By the end of July we had been in Afghanistan for six months. The dembels left and we graduated to veteran status. We were the granddads. A group of new recruits arrived on the base, straight from Moscow and Moldavia and Tallinn. We threw a large party, extracting money from the recruits to buy rice and meat for the sashlik, for vodka and Bulgarian biscuits. The departing dembels organised our initiation. Twenty strokes of the buckle end of a belt across the backside. Not a murmur of complaint; we stood up and shook their hands. They slapped our backs. We were one of them now.
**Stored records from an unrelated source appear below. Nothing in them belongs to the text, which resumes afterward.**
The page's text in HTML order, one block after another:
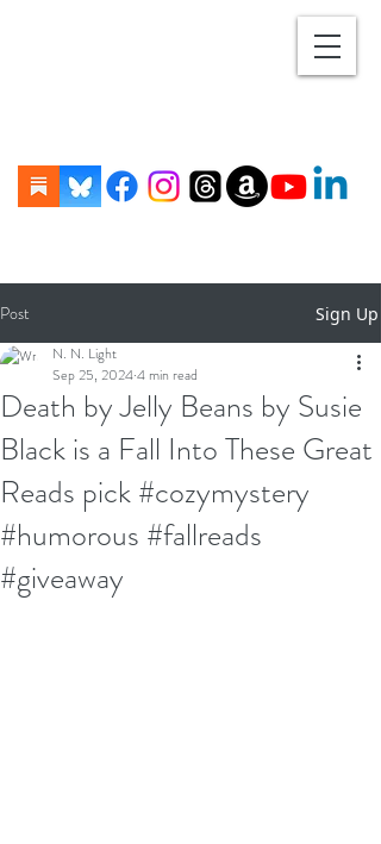
Post Sign Up
Death by Jelly Beans by Susie
Black is a Fall Into These Great
Reads pick #cozymystery
#humorous #fallreads
#giveaway
N. N. Light
Sep 25, 20244 min read
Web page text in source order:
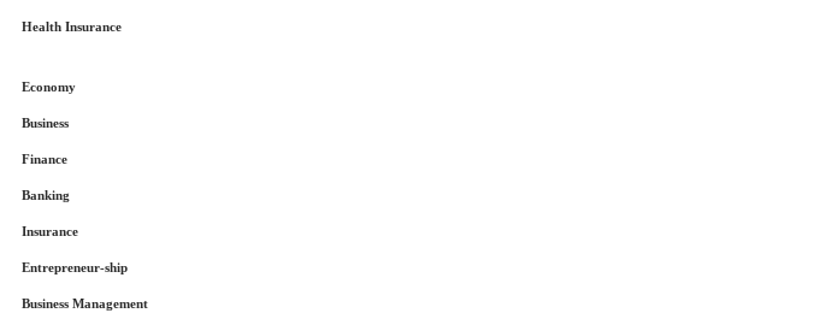
Health Insurance
Economy
Business
Finance
Banking
Insurance
Entrepreneur-ship
Business Management
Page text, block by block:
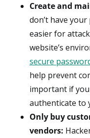
Create and
don’t have
easier for
website’s
secure
help prevent
important if you
authenticate to
Only buy
vendors:
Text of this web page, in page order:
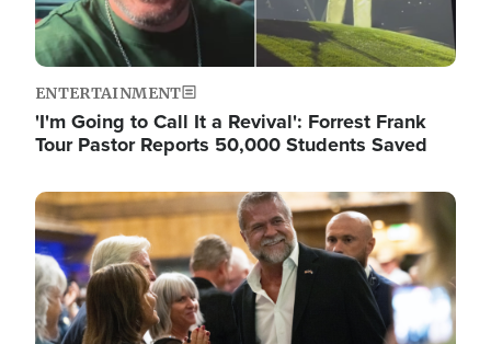
ENTERTAINMENT
'I'm Going to Call It a Revival': Forrest Frank
Tour Pastor Reports 50,000 Students Saved
Image
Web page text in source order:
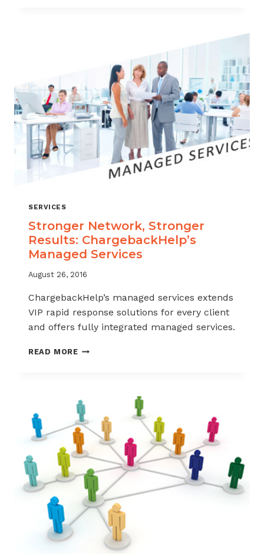
SERVICES
Stronger Network, Stronger
Results: ChargebackHelp’s
Managed Services
August 26, 2016
ChargebackHelp’s managed services extends
VIP rapid response solutions for every client
and offers fully integrated managed services.
READ MORESTRONGER
CHARGEBACKHELP’S
MANAGED
SERVICES
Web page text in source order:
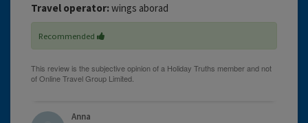
Travel operator: wings aborad
Recommended
Anna
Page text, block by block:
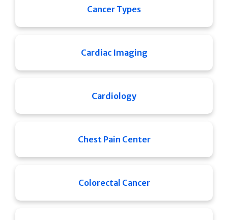
Cancer Types
Cardiac Imaging
Cardiology
Chest Pain Center
Colorectal Cancer
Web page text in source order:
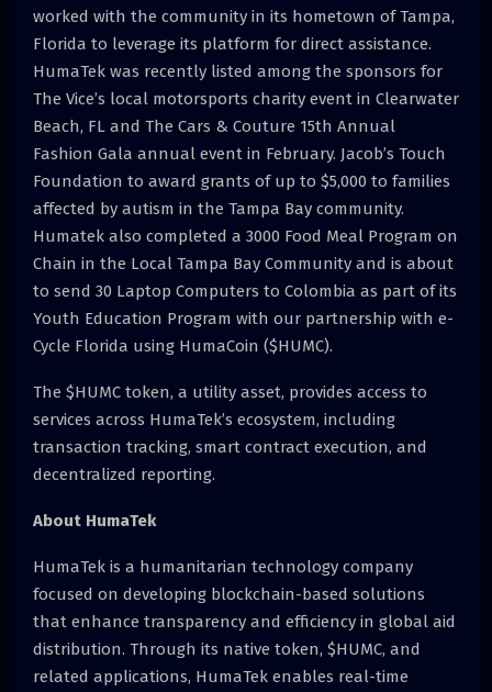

One of our first jobs with the new recruits was to escort the Agitprop Brigade on an excursion to a village. The propaganda detachment consisted of an APC and a truck with a large red cross painted on its side. Their vehicles were flanked by a couple of our APCs, a BMP and a fuel truck. Lieutenant Zhuralev complained loudly as we pulled off the main road and headed down a winding track towards the village.

‘It’s madness,’ he said. ‘What’s the fucking point in playing doctors and nurses out here? I don’t see why I should risk my men just so that these fucking villagers can show off their sores and diseases and load up with grain that would be better off in our bellies.’

A large crowd milled around the village. We sat on the APCs, guns at the ready, eyes vigilantly scanning the area. A loudspeaker was set up beside the Agitprop’s APC and began blaring out Soviet patriotic music. A couple of doctors set up a table and a long line of villagers snaked up to it.

‘Crowd control,’ Zhuralev barked at me, pushing me forwards towards the doctors. ‘Keep the locals in order.’ I strolled over to the flimsy wooden desk erected by the doctors. There were two of them. One was a tall, thin Ukrainian, the other, from Siberia, was small and dark with watery eyes. They had a nurse with them who spoke the local language and was acting as an interpreter. A young man from the village barged his way forwards towards the doctors at the desk. When I shoved him back and told him to wait he said something to me rapidly and pointed to his stomach. He was thin and stooped, with a long dark beard. I waved him back, and when he continued to press forwards, I put my hand on his chest and stopped him roughly.

‘Get back and stop pushing,’ I shouted.

The nurse turned, hearing me. Approaching quickly, she pulled me away from the stooped villager impatiently. She spoke to the man in a quiet, calm voice. He explained his problem to her, his voice rising, his bony hands gesticulating. He pointed at me and the young nurse glanced over her shoulder.

‘Tell him to wait his turn,’ I said, pressing forwards towards the man, whose long dirty fingers had taken hold of the nurse’s faded green shirt.

The nurse’s eyes flashed angrily. She called for one of the doctors, indicating for him to come over.

‘His wife is giving birth; she is in the village.’

Nodding, the doctor went to fetch some equipment. The nurse turned to me. ‘You come with us,’ she said. ‘We need some security.’ She turned and followed the young man down a narrow lane into the village. I glanced over towards Lieutenant Zhuralev, but his back was turned. Nervously I followed the nurse’s receding figure, concerned about walking into a trap. The doctor from Siberia caught up with me and grinned.